Revitalizing Muscle Mass During Aging with Combined Pea Protein and Plant Fiber Inulin: French Study

Highlights

• Pea protein combined with inulin increases the mass of fast-twitch muscle — used for quick bursts of movement — in aged rats.
• The nutrient combination of pea protein with inulin reduces gene activity for the MuRF1 protein involved in muscle breakdown.
• The nutrient combination enhances fast-twitch muscle mitochondrial enzymes with key roles in cell energy generation.

Sarcopenia — muscle loss and deterioration — constitutes a common affliction in aged people, beginning after age 40. To counteract sarcopenia, people often supplement with proteins such as plant-based pea protein, an environmentally friendly alternative to proteins from animals. Interestingly, gut health has also been shown to influence muscle synthesis and breakdown. For this reason, researchers have questioned whether combining supplemental plant protein with prebiotics — nutrients for healthy gut bacteria — such as the fiber inulin can enhance muscle mass during aging.

Published in Nutrients, Walrand and colleagues from the Université Clermont Auvergne in France show that combining inulin and pea protein increases muscle mass more than pea protein supplementation alone in aged rats. The researchers also show that the protein and prebiotic combination reduces gene activity for MuRF1 — a protein involved in muscle breakdown — in fast-twitch muscle. Additionally, the nutrient combination enhances activity for two muscle mitochondria enzymes with roles in generating energy, citrate synthase and 3-hydroxyacyl-CoA dehydrogenase (HAD). These findings suggest that consuming a prebiotic like the plant fiber inulin can enhance muscle building when added to pea protein supplementation.

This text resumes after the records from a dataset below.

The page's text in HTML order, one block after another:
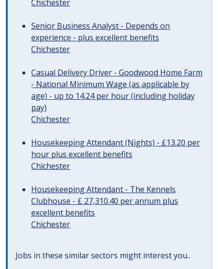
Chichester
Senior Business Analyst - Depends on
experience - plus excellent benefits
Chichester
Casual Delivery Driver - Goodwood Home Farm
- National Minimum Wage (as applicable by
age) - up to 14.24 per hour (including holiday
pay)
Chichester
Housekeeping Attendant (Nights) - £13.20 per
hour plus excellent benefits
Chichester
Housekeeping Attendant - The Kennels
Clubhouse - £ 27,310.40 per annum plus
excellent benefits
Chichester
Jobs in these similar sectors might interest you..
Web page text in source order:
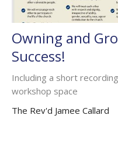
Owning and
Success!
Including a short
workshop space
The Rev'd Jamee Callard
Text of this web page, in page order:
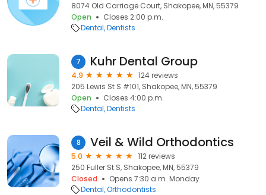
8074 Old Carriage Court, Shakopee, MN, 55379
Open
Closes 2:00 p.m.
Dental Dentists
7 Kuhr Dental Group
4.9
124 reviews
205 Lewis St S #101, Shakopee, MN, 55379
Open
Closes 4:00 p.m.
Dental Dentists
8 Veil & Wild Orthodontics
5.0
112 reviews
250 Fuller St S, Shakopee, MN, 55379
Closed
Opens 7:30 a.m. Monday
Dental Orthodontists
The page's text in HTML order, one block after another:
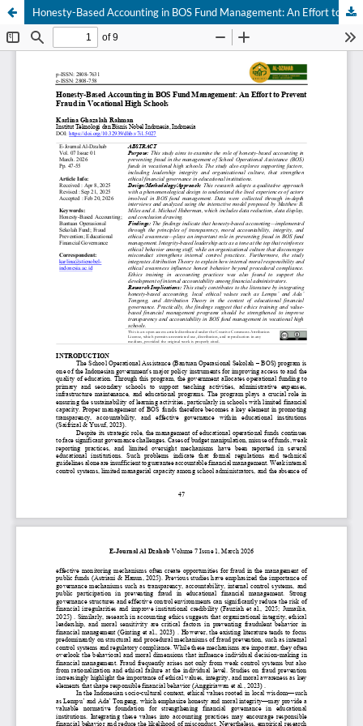
Honesty-Based Accounting in BOS Fund Management: An Effort to Prevent Fraud in Vocational High Schools
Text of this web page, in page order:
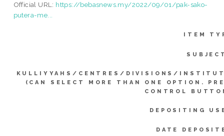
Official URL: https://bebasnews.my/2022/09/01/pak-sako-
putera-me...
ITEM
KULLIYYAHS/CENTRES/DIVISIONS/
(CAN SELECT MORE THAN ONE OPTION.
CONTROL
DEPOSITING
DATE
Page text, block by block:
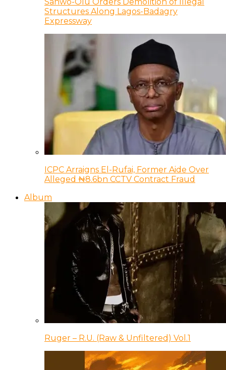
Sanwo-Olu Orders Demolition of Illegal
Structures Along Lagos-Badagry
Expressway
ICPC Arraigns El-Rufai, Former Aide Over
Alleged ₦8.6bn CCTV Contract Fraud
Album
Ruger – R.U. (Raw & Unfiltered) Vol.1
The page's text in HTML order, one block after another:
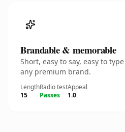
Brandable & memorable
Short, easy to say, easy to
any premium brand.
Length
15
Radio test
Passes
Appeal
1.0
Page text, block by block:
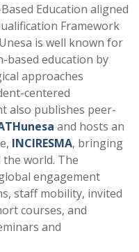
Education aligned
Framework
is well known for
based education by
approaches
centered
also publishes peer-
and hosts an
INCIRESMA, bringing
world. The
engagement
staff mobility, invited
courses, and
and
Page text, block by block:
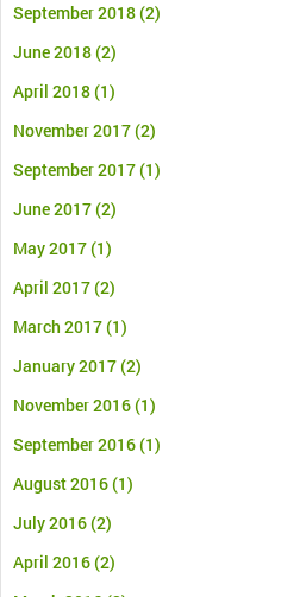
September 2018(2)
June 2018(2)
April 2018(1)
November 2017(2)
September 2017(1)
June 2017(2)
May 2017(1)
April 2017(2)
March 2017(1)
January 2017(2)
November 2016(1)
September 2016(1)
August 2016(1)
July 2016(2)
April 2016(2)
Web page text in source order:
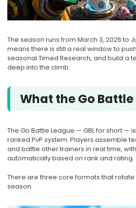
The season runs from March 3, 2026 to
means there is still a real window to
seasonal Timed Research, and build a
deep into the climb.
What the Go Battle
The Go Battle League — GBL for short —
ranked PvP system. Players assemble
and battle other trainers in real time,
automatically based on rank and rating.
There are three core formats that
season:
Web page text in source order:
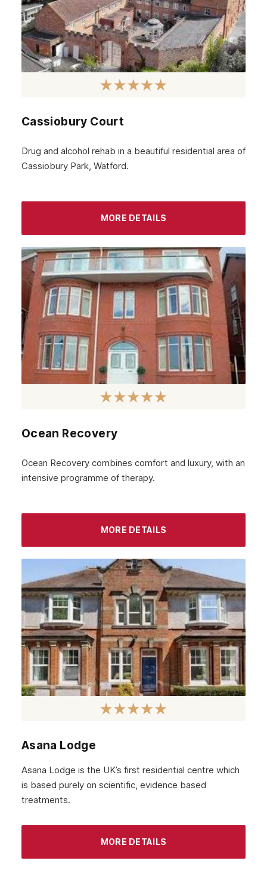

Inulin Added to Pea Protein Enhances Muscle Mass and Mitochondrial Function

To find whether inulin improves muscle mass when added to pea protein, Walrand and colleagues fed aged rats either pea protein alone or pea protein with inulin and measured their effects on muscle mass. They found that the addition of inulin significantly increased muscle mass in fast-twitch muscle — the muscle type that deteriorates the most with age — but not in slow-twitch muscle. These results suggest that inulin enhances the muscle building effects of supplementing with pea protein.

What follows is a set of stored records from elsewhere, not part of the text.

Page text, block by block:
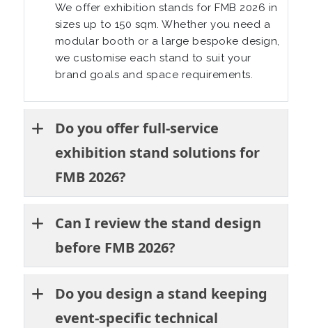
We offer exhibition stands for FMB 2026 in
sizes up to 150 sqm. Whether you need a
modular booth or a large bespoke design,
we customise each stand to suit your
brand goals and space requirements.
Do you offer full-service
exhibition stand solutions for
FMB 2026?
Can I review the stand design
before FMB 2026?
Do you design a stand keeping
event-specific technical
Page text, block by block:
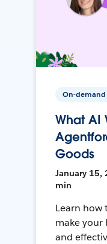
On-demand
What AI
Goods
January 15,
min
Learn how
make your
and
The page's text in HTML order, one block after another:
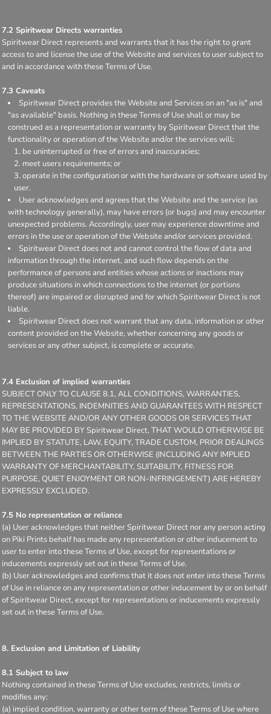
7.2 Spiritwear Directs warranties
Spiritwear Direct represents and warrants that it has the right to grant
access to and license the use of the Website and services to user subject to
and in accordance with these Terms of Use.
7.3 Caveats
Spiritwear Direct provides the Website and Services on an "as is" and
"as available" basis. Nothing in these Terms of Use shall or may be
construed as a representation or warranty by Spiritwear Direct that the
functionality or operation of the Website and/or the services will:
be uninterrupted or free of errors and inaccuracies;
meet users requirements; or
operate in the configuration or with the hardware or software used by
user.
User acknowledges and agrees that the Website and the service (as
with technology generally), may have errors (or bugs) and may encounter
unexpected problems. Accordingly, user may experience downtime and
errors in the use or operation of the Website and/or services provided.
Spiritwear Direct does not and cannot control the flow of data and
information through the internet, and such flow depends on the
performance of persons and entities whose actions or inactions may
produce situations in which connections to the internet (or portions
thereof) are impaired or disrupted and for which Spiritwear Direct is not
liable.
Spiritwear Direct does not warrant that any data, information or other
content provided on the Website, whether concerning any goods or
services or any other subject, is complete or accurate.
7.4 Exclusion of implied warranties
SUBJECT ONLY TO CLAUSE 8.1, ALL CONDITIONS, WARRANTIES,
REPRESENTATIONS, INDEMNITIES AND GUARANTEES WITH RESPECT
TO THE WEBSITE AND/OR ANY OTHER GOODS OR SERVICES THAT
MAY BE PROVIDED BY Spiritwear Direct, THAT WOULD OTHERWISE BE
IMPLIED BY STATUTE, LAW, EQUITY, TRADE CUSTOM, PRIOR DEALINGS
BETWEEN THE PARTIES OR OTHERWISE (INCLUDING ANY IMPLIED
WARRANTY OF MERCHANTABILITY, SUITABILITY, FITNESS FOR
PURPOSE, QUIET ENJOYMENT OR NON-INFRINGEMENT) ARE HEREBY
EXPRESSLY EXCLUDED.
7.5 No representation or reliance
(a) User acknowledges that neither Spiritwear Direct nor any person acting
on Piki Prints behalf has made any representation or other inducement to
user to enter into these Terms of Use, except for representations or
inducements expressly set out in these Terms of Use.
(b) User acknowledges and confirms that it does not enter into these Terms
of Use in reliance on any representation or other inducement by or on behalf
of Spiritwear Direct, except for representations or inducements expressly
set out in these Terms of Use.
8. Exclusion and Limitation of Liability
8.1 Subject to law
Nothing contained in these Terms of Use excludes, restricts, limits or
modifies any:
(a) implied condition, warranty or other term of these Terms of Use where
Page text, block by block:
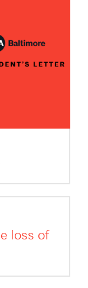
loss of
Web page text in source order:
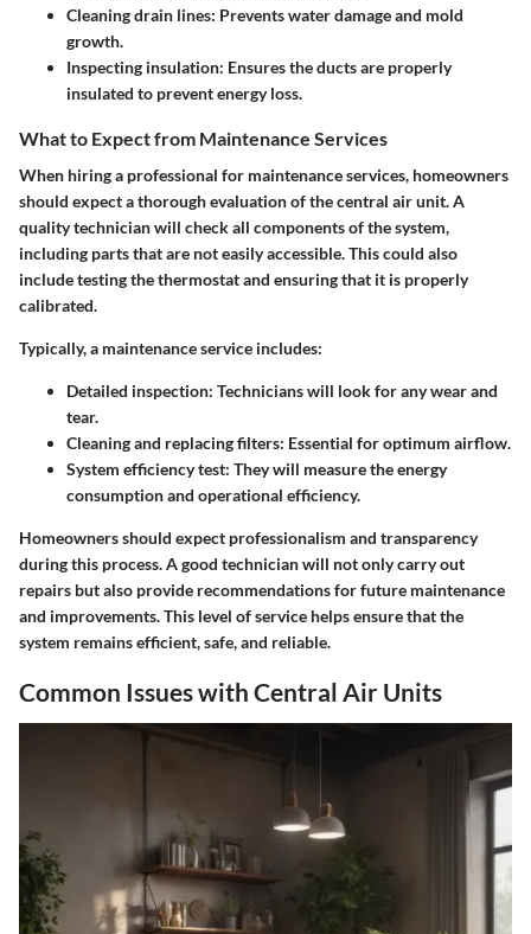
Cleaning drain lines: Prevents water damage and mold
growth.
Inspecting insulation: Ensures the ducts are properly
insulated to prevent energy loss.
What to Expect from Maintenance Services
When hiring a professional for maintenance services, homeowners
should expect a thorough evaluation of the central air unit. A
quality technician will check all components of the system,
including parts that are not easily accessible. This could also
include testing the thermostat and ensuring that it is properly
calibrated.
Typically, a maintenance service includes:
Detailed inspection: Technicians will look for any wear and
tear.
Cleaning and replacing filters: Essential for optimum airflow.
System efficiency test: They will measure the energy
consumption and operational efficiency.
Homeowners should expect professionalism and transparency
during this process. A good technician will not only carry out
repairs but also provide recommendations for future maintenance
and improvements. This level of service helps ensure that the
system remains efficient, safe, and reliable.
Common Issues with Central Air Units

To get a better grasp on how adding inulin to pea protein increases muscle mass, Walrand and colleagues measured gene activity for MuRF1, a protein involved in muscle breakdown. They found that inulin with pea protein almost cut in half MuRF1 gene activity compared to pea protein alone following a meal. These results suggest that adding inulin to pea protein increases muscle mass by inhibiting gene activity for muscle breakdown.

To find whether, in addition to increasing fast-twitch muscle mass, inulin improves muscle cell energy, Walrand and colleagues measured the activity of mitochondrial enzymes with key roles in energy production in fast twitch muscle. They found that, compared to pea protein supplementation alone, pea protein with added inulin significantly increased two mitochondrial enzymes involved in energy generation — citrate synthase and HAD. These findings support that inulin improves muscle function when added to pea protein by increasing muscle cell energy production.

“These findings provide promising insights into the potential benefits of combining pea protein with inulin for muscle health in older people,” said Walrand and colleagues. “While more research is needed to fully understand the additional or even synergistic effects of plant-derived compounds such as proteins and fibers on muscle health during aging, there is already enough evidence to recommend combining intake of a high-quality protein with a sufficient fiber intake to protect muscle mass and function, and thus extend the autonomy of older people.”

Measuring Inulin’s Anti-Inflammatory Properties and Effects on Gut Bacterial Composition

The findings show that the plant fiber with prebiotic properties, inulin, increases muscle mass when consumed with pea protein in aged rats. Moreover, by increasing the activity of mitochondrial enzymes involved in energy generation, inulin and pea protein may enhance muscle function. How inulin confers these benefits needs further examination.

Inulin’s promotion of muscle mass may come from potential anti-inflammatory effects stemming from improved gut health. Age-related muscle loss can be partially explained by inflammation driving muscle decline. Along those lines, higher concentrations of beneficial gut bacteria in the gut from inulin supplementation may reduce inflammation. However, the study didn’t examine inulin’s effects on inflammatory molecules in blood or muscle, which may have helped explain its benefits, a major limitation.

Additionally, the study didn’t examine how inulin changes gut bacteria composition. Finding what specific bacterial species increase and drop in abundance with inulin supplementation could help to better explain inulin’s muscle-enhancing effects. For example, research has shown that the gut bacterial species Lactobacillus and Bifidobacterium influence gut-muscle communication and regulate muscle size. If either of these two gut bacterial species increased in concentration with inulin supplementation, this could provide some explanation for how inulin contributes to increased muscle mass.